Pharming: Rather than tricking users into clicking a malicious link, pharming manipulates DNS or local configuration to redirect them to a fraudulent site automatically — even when they type a legitimate URL directly. Two primary methods:
- Compromising DNS servers to return malicious IP addresses for legitimate domain names.
- Modifying the victim's local
hostsfile to point domains at attacker-controlled IPs. - Installing malware that alters browser or network settings to reroute traffic.
Pharming requires no action from the victim beyond opening their browser. The redirect happens invisibly.
Cross-Site Scripting (XSS)
XSS exploits a vulnerability in how a web application handles user-supplied input. If the application fails to sanitize inputs, an attacker can inject JavaScript that runs in other users' browsers.
Reflected XSS: The attacker crafts a malicious URL containing JavaScript as a query parameter. When a victim clicks the link, the server reflects that input back in the response without sanitizing it, and the browser executes it. A common use is to exfiltrate session cookies by encoding a script that sends the victim's cookies to an attacker-controlled server. The attacker then replays that cookie value to impersonate the victim — this is session hijacking.

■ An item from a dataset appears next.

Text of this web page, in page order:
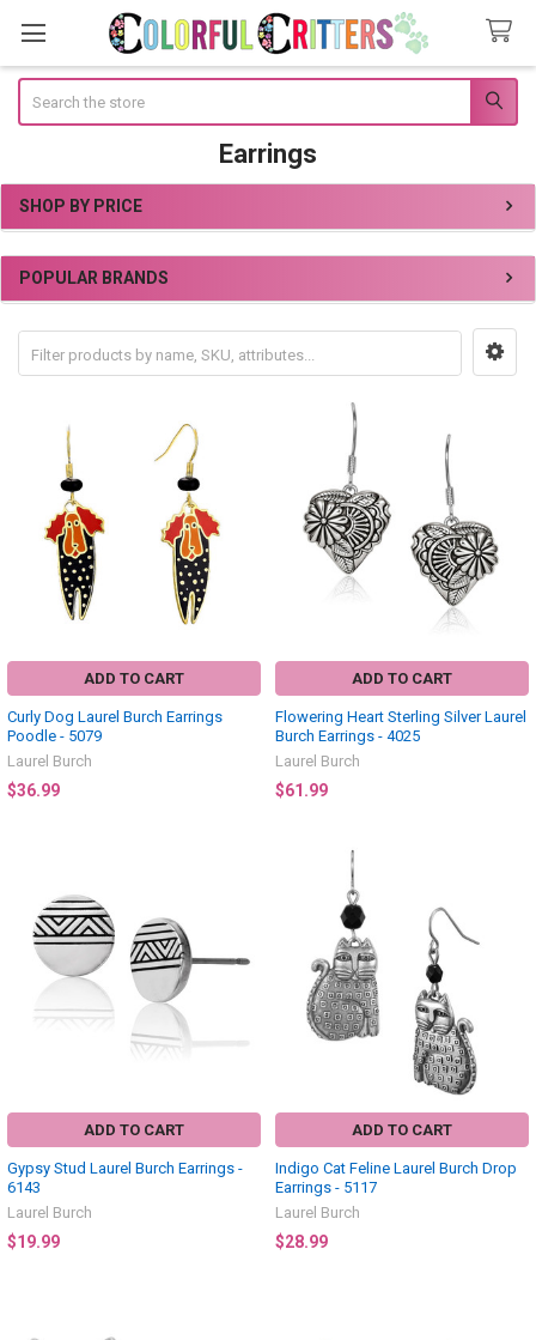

Stored XSS: The attacker injects malicious JavaScript into a form field that gets stored in the application's database — a comment field on a forum, a user profile, a message inbox. Every user who loads that content subsequently executes the injected script in their browser without any interaction with the attacker.
Prevention:
- Output encoding: When user-supplied data is rendered back in HTML, encode it so characters like
<script>are displayed as literal text rather than parsed as HTML. - Input sanitization: Validate and sanitize all user-supplied input. Special characters like
<,>, and"should be handled as data, not markup. - Content Security Policy (CSP): A response header that tells the browser which domains are allowed to load scripts, styles, and other resources. Scripts from unlisted sources are blocked.
- HTTP-only flag on cookies: Prevents JavaScript from accessing cookies via
document.cookie, blocking cookie theft even if a script is injected successfully. - Security awareness training.
SQL Injection
SQL injection attacks a web application's database by inserting malicious SQL commands into input fields. If the application passes user input directly into a SQL query without validation, the attacker's input becomes part of the query itself.
A classic example: a login form that constructs a query like SELECT * FROM users WHERE username = '[input]'. If the attacker enters ' OR 1=1; -- as the username, the query becomes SELECT * FROM users WHERE username = '' OR 1=1; --. The 1=1 condition is always true, the -- comments out the rest of the query, and the attacker bypasses authentication entirely.
Beyond authentication bypass, SQL injection can dump entire tables, modify or delete records, and in some configurations execute OS commands.
Prevention:
Parameterized queries (prepared statements): The query structure is defined before any user input is supplied. Input is passed as a parameter and treated as data, never as executable SQL code.
cursor.execute("SELECT * FROM users WHERE username = ? AND password = ?", (username, password))
Stored procedures: Precompiled SQL logic stored in the database itself. User input is passed as parameters into predefined logic rather than being concatenated into queries.
Input validation: Limit input to expected formats where possible, such as numbers, dates, known enum values, or allowed character sets. Do not rely on blocking SQL metacharacters as the main defense; parameterized queries are the main defense.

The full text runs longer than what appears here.